Extracted data entries>
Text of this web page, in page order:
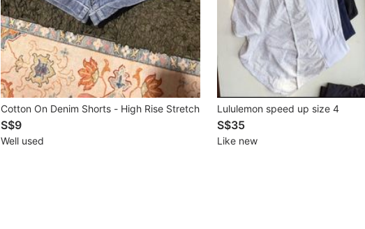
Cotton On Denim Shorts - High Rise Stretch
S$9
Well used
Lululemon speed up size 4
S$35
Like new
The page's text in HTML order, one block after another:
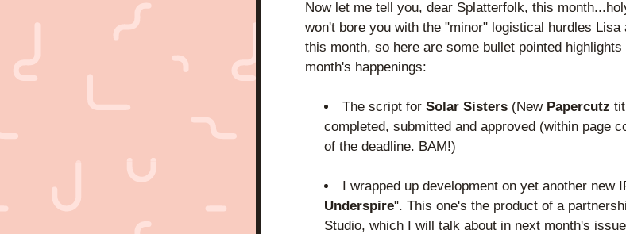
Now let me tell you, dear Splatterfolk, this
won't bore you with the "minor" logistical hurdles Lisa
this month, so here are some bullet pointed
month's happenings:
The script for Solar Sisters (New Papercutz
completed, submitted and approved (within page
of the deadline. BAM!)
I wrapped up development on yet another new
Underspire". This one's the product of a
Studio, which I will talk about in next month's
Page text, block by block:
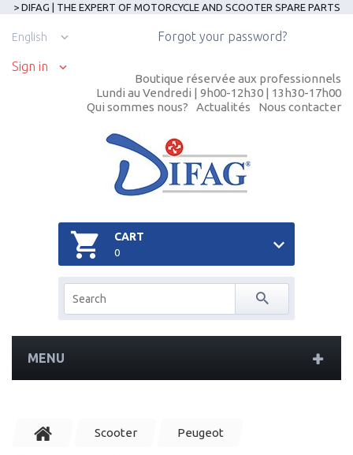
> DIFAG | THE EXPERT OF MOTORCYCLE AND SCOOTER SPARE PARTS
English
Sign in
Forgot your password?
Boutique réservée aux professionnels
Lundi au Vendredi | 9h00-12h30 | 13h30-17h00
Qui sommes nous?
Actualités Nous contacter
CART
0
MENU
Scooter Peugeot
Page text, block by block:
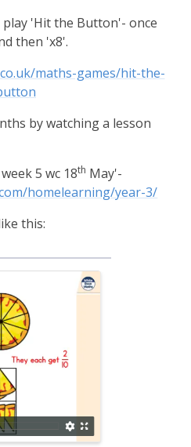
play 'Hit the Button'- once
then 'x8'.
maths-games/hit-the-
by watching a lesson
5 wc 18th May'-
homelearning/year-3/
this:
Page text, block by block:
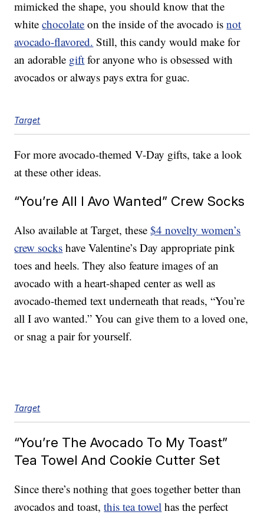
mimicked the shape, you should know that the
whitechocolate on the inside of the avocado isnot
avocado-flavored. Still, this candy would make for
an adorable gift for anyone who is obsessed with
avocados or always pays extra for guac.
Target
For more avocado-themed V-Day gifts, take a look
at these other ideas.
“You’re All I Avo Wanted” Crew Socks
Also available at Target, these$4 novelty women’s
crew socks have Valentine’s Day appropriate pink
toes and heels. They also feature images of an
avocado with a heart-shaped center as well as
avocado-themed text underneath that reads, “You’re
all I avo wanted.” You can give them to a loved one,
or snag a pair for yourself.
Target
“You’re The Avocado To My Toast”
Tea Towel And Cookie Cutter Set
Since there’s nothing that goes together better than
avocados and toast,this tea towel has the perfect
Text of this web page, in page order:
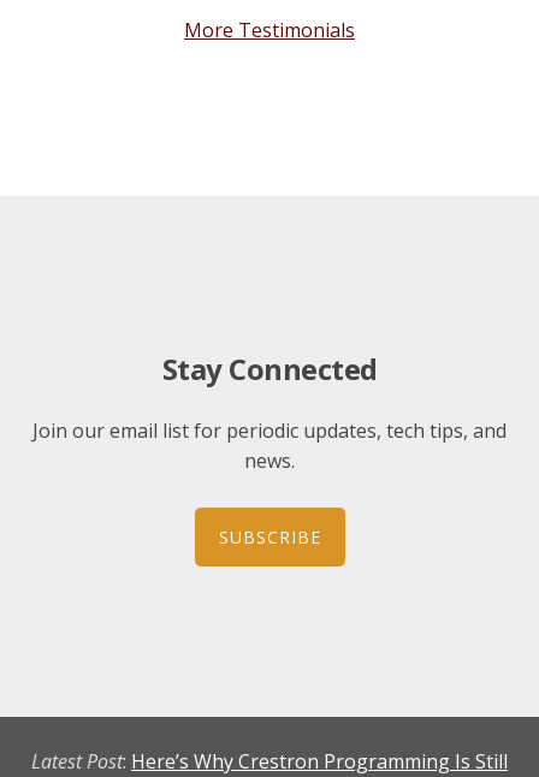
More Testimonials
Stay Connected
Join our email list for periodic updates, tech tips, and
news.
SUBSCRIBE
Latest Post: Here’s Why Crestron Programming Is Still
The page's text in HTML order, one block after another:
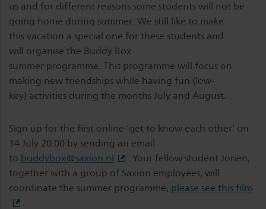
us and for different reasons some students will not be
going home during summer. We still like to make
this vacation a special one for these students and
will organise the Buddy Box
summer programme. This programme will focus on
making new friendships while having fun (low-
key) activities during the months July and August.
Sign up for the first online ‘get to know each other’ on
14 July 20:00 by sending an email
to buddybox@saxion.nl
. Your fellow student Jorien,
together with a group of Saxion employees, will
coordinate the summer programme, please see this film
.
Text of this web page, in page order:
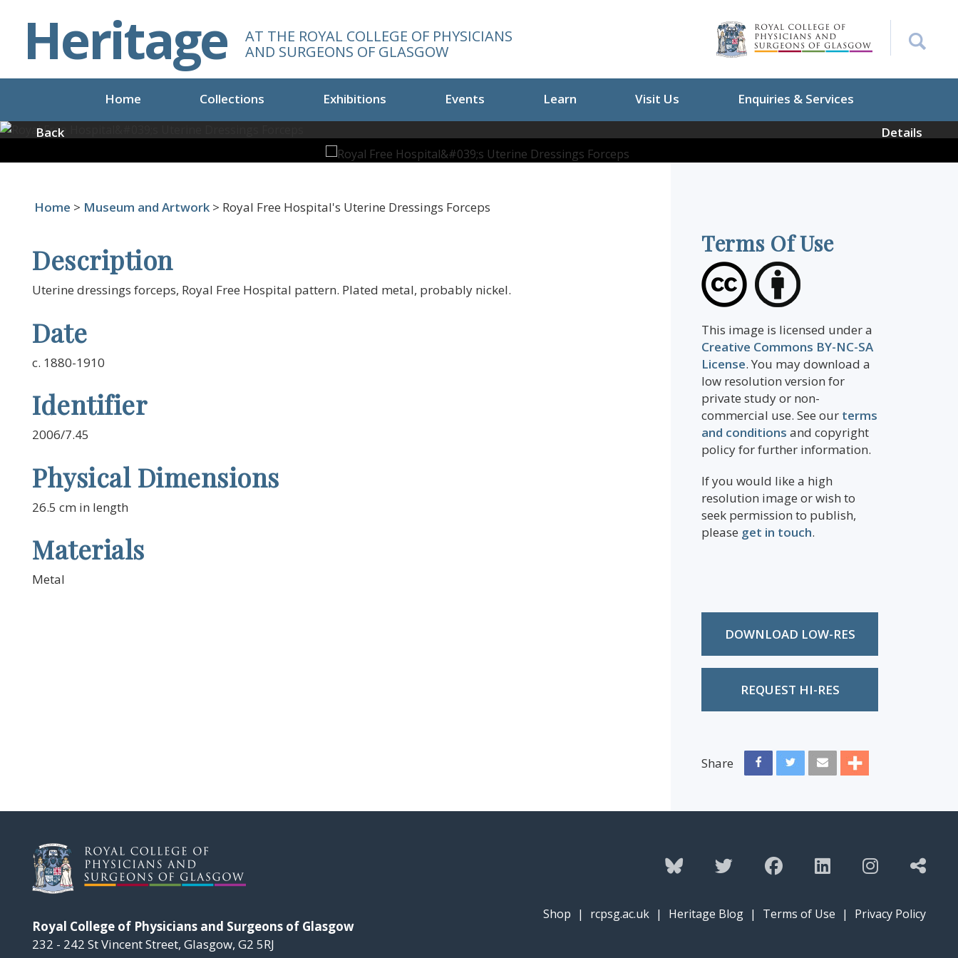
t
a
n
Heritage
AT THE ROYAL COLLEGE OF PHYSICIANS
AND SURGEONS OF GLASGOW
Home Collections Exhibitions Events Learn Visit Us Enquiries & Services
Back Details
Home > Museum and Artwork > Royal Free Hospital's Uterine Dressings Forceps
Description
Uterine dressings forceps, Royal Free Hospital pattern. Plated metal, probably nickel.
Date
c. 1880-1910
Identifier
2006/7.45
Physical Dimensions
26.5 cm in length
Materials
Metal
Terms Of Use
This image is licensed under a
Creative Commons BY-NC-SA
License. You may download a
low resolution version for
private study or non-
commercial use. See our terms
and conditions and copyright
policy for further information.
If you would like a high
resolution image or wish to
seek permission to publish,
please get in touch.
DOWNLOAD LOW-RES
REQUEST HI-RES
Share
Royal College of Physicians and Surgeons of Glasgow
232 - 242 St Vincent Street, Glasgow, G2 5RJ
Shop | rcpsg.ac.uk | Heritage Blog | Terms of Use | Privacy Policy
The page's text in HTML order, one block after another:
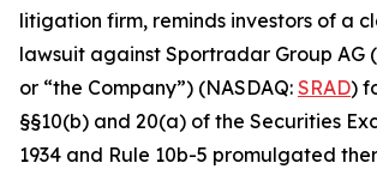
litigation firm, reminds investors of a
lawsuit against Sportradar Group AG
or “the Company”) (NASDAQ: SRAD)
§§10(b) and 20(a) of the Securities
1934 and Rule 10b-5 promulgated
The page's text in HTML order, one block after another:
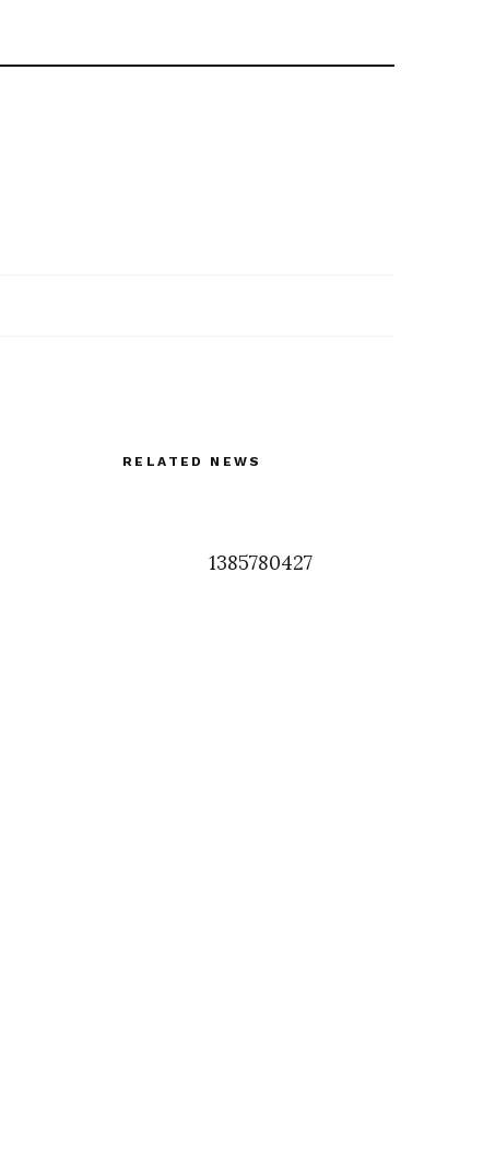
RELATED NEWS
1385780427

WHAT IS BEING ASKED> Each entry must be set down word for word; no image may be carried over.

SOLUTION TO THIS TASK>
Text of this web page, in page order:
Cotton On Denim Shorts - High Rise Stretch
S$9
Well used
Lululemon speed up size 4
S$35
Like new
The page's text in HTML order, one block after another:
Now let me tell you, dear Splatterfolk, this
won't bore you with the "minor" logistical hurdles Lisa
this month, so here are some bullet pointed
month's happenings:
The script for Solar Sisters (New Papercutz
completed, submitted and approved (within page
of the deadline. BAM!)
I wrapped up development on yet another new
Underspire". This one's the product of a
Studio, which I will talk about in next month's
Page text, block by block:
> DIFAG | THE EXPERT OF MOTORCYCLE AND SCOOTER SPARE PARTS
English
Sign in
Forgot your password?
Boutique réservée aux professionnels
Lundi au Vendredi | 9h00-12h30 | 13h30-17h00
Qui sommes nous?
Actualités Nous contacter
CART
0
MENU
Scooter Peugeot
Page text, block by block:
play 'Hit the Button'- once
then 'x8'.
maths-games/hit-the-
by watching a lesson
5 wc 18th May'-
homelearning/year-3/
this:
Page text, block by block:
mimicked the shape, you should know that the
whitechocolate on the inside of the avocado isnot
avocado-flavored. Still, this candy would make for
an adorable gift for anyone who is obsessed with
avocados or always pays extra for guac.
Target
For more avocado-themed V-Day gifts, take a look
at these other ideas.
“You’re All I Avo Wanted” Crew Socks
Also available at Target, these$4 novelty women’s
crew socks have Valentine’s Day appropriate pink
toes and heels. They also feature images of an
avocado with a heart-shaped center as well as
avocado-themed text underneath that reads, “You’re
all I avo wanted.” You can give them to a loved one,
or snag a pair for yourself.
Target
“You’re The Avocado To My Toast”
Tea Towel And Cookie Cutter Set
Since there’s nothing that goes together better than
avocados and toast,this tea towel has the perfect
Text of this web page, in page order:
More Testimonials
Stay Connected
Join our email list for periodic updates, tech tips, and
news.
SUBSCRIBE
Latest Post: Here’s Why Crestron Programming Is Still
The page's text in HTML order, one block after another:
us and for different reasons some students will not be
going home during summer. We still like to make
this vacation a special one for these students and
will organise the Buddy Box
summer programme. This programme will focus on
making new friendships while having fun (low-
key) activities during the months July and August.
Sign up for the first online ‘get to know each other’ on
14 July 20:00 by sending an email
to buddybox@saxion.nl
. Your fellow student Jorien,
together with a group of Saxion employees, will
coordinate the summer programme, please see this film
.
Text of this web page, in page order:
t
a
n
Heritage
AT THE ROYAL COLLEGE OF PHYSICIANS
AND SURGEONS OF GLASGOW
Home Collections Exhibitions Events Learn Visit Us Enquiries & Services
Back Details
Home > Museum and Artwork > Royal Free Hospital's Uterine Dressings Forceps
Description
Uterine dressings forceps, Royal Free Hospital pattern. Plated metal, probably nickel.
Date
c. 1880-1910
Identifier
2006/7.45
Physical Dimensions
26.5 cm in length
Materials
Metal
Terms Of Use
This image is licensed under a
Creative Commons BY-NC-SA
License. You may download a
low resolution version for
private study or non-
commercial use. See our terms
and conditions and copyright
policy for further information.
If you would like a high
resolution image or wish to
seek permission to publish,
please get in touch.
DOWNLOAD LOW-RES
REQUEST HI-RES
Share
Royal College of Physicians and Surgeons of Glasgow
232 - 242 St Vincent Street, Glasgow, G2 5RJ
Shop | rcpsg.ac.uk | Heritage Blog | Terms of Use | Privacy Policy
The page's text in HTML order, one block after another:
litigation firm, reminds investors of a
lawsuit against Sportradar Group AG
or “the Company”) (NASDAQ: SRAD)
§§10(b) and 20(a) of the Securities
1934 and Rule 10b-5 promulgated
The page's text in HTML order, one block after another:
RELATED NEWS
1385780427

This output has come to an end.